The rapid advance of large-scale atlas-level single cell RNA sequences and single-cell chromatin accessibility data provide extraordinary avenues to broad and deep insight into complex biological mechanism. Leveraging the datasets and transfering labels from scRNA-seq to scATAC-seq will empower the exploration of single-cell omics data. However, the current label transfer methods have limited performance, largely due to the lower capable of preserving fine-grained cell populations and intrinsic or extrinsic heterogeneity between datasets. Here, we present a robust deep transfer model based graph convolutional network, scTGCN, which achieves versatile performance in preserving biological variation, while achieving integration hundreds of thousands cells in minutes with low memory consumption. We show that scTGCN is powerful to the integration of mouse atlas data and multimodal data generated from APSA-seq and CITE-seq. Thus, scTGCN shows high label transfer accuracy and effectively knowledge transfer across different modalities.Author summary: Single-cell omics technologies have significantly advanced our ability to study biological systems at an unprecedented resolution and scale.

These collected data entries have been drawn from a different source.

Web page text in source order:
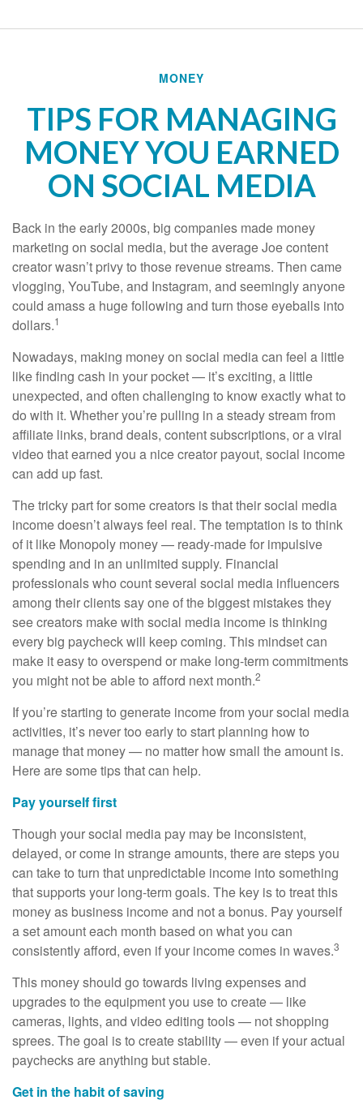
MONEY
TIPS FOR MANAGING
MONEY YOU EARNED
ON SOCIAL MEDIA
Back in the early 2000s, big companies made money
marketing on social media, but the average Joe content
creator wasn’t privy to those revenue streams. Then came
vlogging, YouTube, and Instagram, and seemingly anyone
could amass a huge following and turn those eyeballs into
dollars.1
Nowadays, making money on social media can feel a little
like finding cash in your pocket — it’s exciting, a little
unexpected, and often challenging to know exactly what to
do with it. Whether you’re pulling in a steady stream from
affiliate links, brand deals, content subscriptions, or a viral
video that earned you a nice creator payout, social income
can add up fast.
The tricky part for some creators is that their social media
income doesn’t always feel real. The temptation is to think
of it like Monopoly money — ready-made for impulsive
spending and in an unlimited supply. Financial
professionals who count several social media influencers
among their clients say one of the biggest mistakes they
see creators make with social media income is thinking
every big paycheck will keep coming. This mindset can
make it easy to overspend or make long-term commitments
you might not be able to afford next month.2
If you’re starting to generate income from your social media
activities, it’s never too early to start planning how to
manage that money — no matter how small the amount is.
Here are some tips that can help.
Pay yourself first
Though your social media pay may be inconsistent,
delayed, or come in strange amounts, there are steps you
can take to turn that unpredictable income into something
that supports your long-term goals. The key is to treat this
money as business income and not a bonus. Pay yourself
a set amount each month based on what you can
consistently afford, even if your income comes in waves.3
This money should go towards living expenses and
upgrades to the equipment you use to create — like
cameras, lights, and video editing tools — not shopping
sprees. The goal is to create stability — even if your actual
paychecks are anything but stable.
Get in the habit of saving
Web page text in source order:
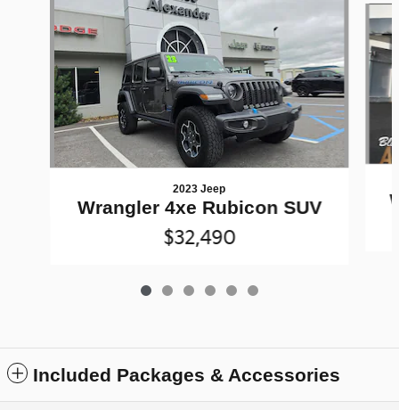
2023 Jeep
Wrangler 4xe Rubicon SUV
$32,490
Included Packages & Accessories
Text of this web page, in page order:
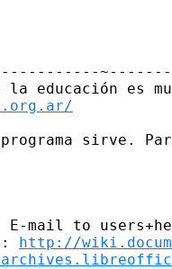
~-------
sirve.
mail to
http://

However, integrating the multimodal single-cell data that emerges from these technologies—such as finding cell-to-cell correspondences, gene-peak relationships, and conducting cell pseudotime analysis—remains a complex challenge. Alongside the advancements in single-cell technologies, deep learning (DL), a revolutionary development in artificial intelligence, has transformed our capacity to analyze large-scale data through sophisticated neural network architectures. The efficacy of DL was recently showcased by AlphaFold2’s success in predicting protein structures. In response to these challenges, we propose a flexible deep transfer learning model for the comprehensive analysis of unpaired single-cell multiomics data. Our method not only integrates scRNA-seq and scATAC-seq data but also refines and provides new annotations through this integrated analysis.